* **Brief**: Only an exact repeat of the listing, without its images, counts as the answer.

* **Materials provided**:
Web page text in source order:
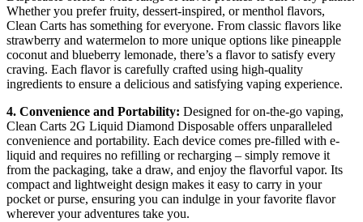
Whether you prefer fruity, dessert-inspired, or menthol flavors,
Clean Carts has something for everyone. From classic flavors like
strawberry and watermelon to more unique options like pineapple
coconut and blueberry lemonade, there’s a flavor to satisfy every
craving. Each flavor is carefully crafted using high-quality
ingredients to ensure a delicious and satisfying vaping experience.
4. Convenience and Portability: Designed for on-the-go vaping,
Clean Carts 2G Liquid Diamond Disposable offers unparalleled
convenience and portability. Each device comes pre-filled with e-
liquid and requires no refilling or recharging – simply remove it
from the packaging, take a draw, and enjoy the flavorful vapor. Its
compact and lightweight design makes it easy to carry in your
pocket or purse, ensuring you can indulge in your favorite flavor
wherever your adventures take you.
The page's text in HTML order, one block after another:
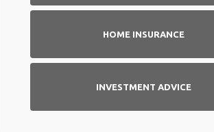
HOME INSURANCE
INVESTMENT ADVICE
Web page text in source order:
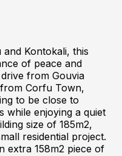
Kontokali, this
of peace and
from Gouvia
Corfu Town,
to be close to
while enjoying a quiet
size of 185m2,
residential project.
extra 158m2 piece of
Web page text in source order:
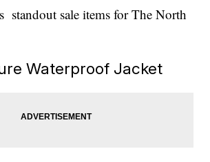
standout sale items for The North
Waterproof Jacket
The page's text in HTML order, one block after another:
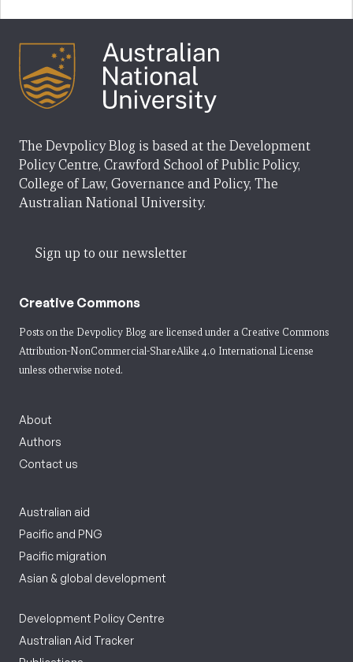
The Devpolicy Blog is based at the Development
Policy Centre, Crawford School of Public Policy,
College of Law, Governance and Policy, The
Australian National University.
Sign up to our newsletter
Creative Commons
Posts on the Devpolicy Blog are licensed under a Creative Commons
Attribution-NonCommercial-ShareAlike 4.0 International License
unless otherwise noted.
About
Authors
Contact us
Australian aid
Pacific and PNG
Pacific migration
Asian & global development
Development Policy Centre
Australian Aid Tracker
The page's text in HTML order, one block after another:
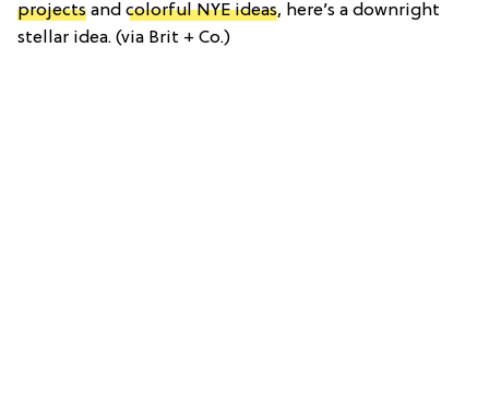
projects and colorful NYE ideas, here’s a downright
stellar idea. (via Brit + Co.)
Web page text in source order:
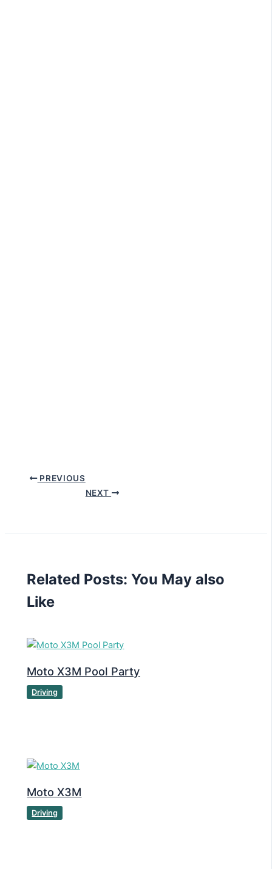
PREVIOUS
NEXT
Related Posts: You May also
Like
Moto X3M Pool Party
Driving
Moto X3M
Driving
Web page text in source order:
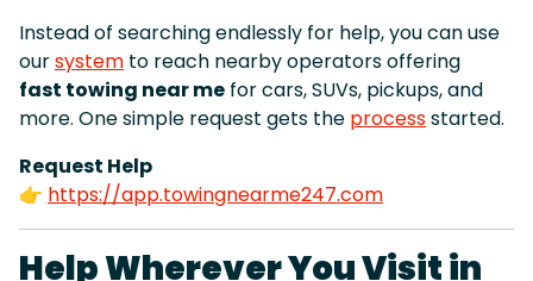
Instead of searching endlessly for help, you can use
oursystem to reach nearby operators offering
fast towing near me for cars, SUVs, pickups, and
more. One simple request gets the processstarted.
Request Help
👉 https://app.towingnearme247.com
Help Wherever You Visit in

* **Solution**:
Web page text in source order:
Whether you prefer fruity, dessert-inspired, or menthol flavors,
Clean Carts has something for everyone. From classic flavors like
strawberry and watermelon to more unique options like pineapple
coconut and blueberry lemonade, there’s a flavor to satisfy every
craving. Each flavor is carefully crafted using high-quality
ingredients to ensure a delicious and satisfying vaping experience.
4. Convenience and Portability: Designed for on-the-go vaping,
Clean Carts 2G Liquid Diamond Disposable offers unparalleled
convenience and portability. Each device comes pre-filled with e-
liquid and requires no refilling or recharging – simply remove it
from the packaging, take a draw, and enjoy the flavorful vapor. Its
compact and lightweight design makes it easy to carry in your
pocket or purse, ensuring you can indulge in your favorite flavor
wherever your adventures take you.
The page's text in HTML order, one block after another:
HOME INSURANCE
INVESTMENT ADVICE
Web page text in source order:
Kontokali, this
of peace and
from Gouvia
Corfu Town,
to be close to
while enjoying a quiet
size of 185m2,
residential project.
extra 158m2 piece of
Web page text in source order:
standout sale items for The North
Waterproof Jacket
The page's text in HTML order, one block after another:
The Devpolicy Blog is based at the Development
Policy Centre, Crawford School of Public Policy,
College of Law, Governance and Policy, The
Australian National University.
Sign up to our newsletter
Creative Commons
Posts on the Devpolicy Blog are licensed under a Creative Commons
Attribution-NonCommercial-ShareAlike 4.0 International License
unless otherwise noted.
About
Authors
Contact us
Australian aid
Pacific and PNG
Pacific migration
Asian & global development
Development Policy Centre
Australian Aid Tracker
The page's text in HTML order, one block after another:
projects and colorful NYE ideas, here’s a downright
stellar idea. (via Brit + Co.)
Web page text in source order:
PREVIOUS
NEXT
Related Posts: You May also
Like
Moto X3M Pool Party
Driving
Moto X3M
Driving
Web page text in source order:
Instead of searching endlessly for help, you can use
oursystem to reach nearby operators offering
fast towing near me for cars, SUVs, pickups, and
more. One simple request gets the processstarted.
Request Help
👉 https://app.towingnearme247.com
Help Wherever You Visit in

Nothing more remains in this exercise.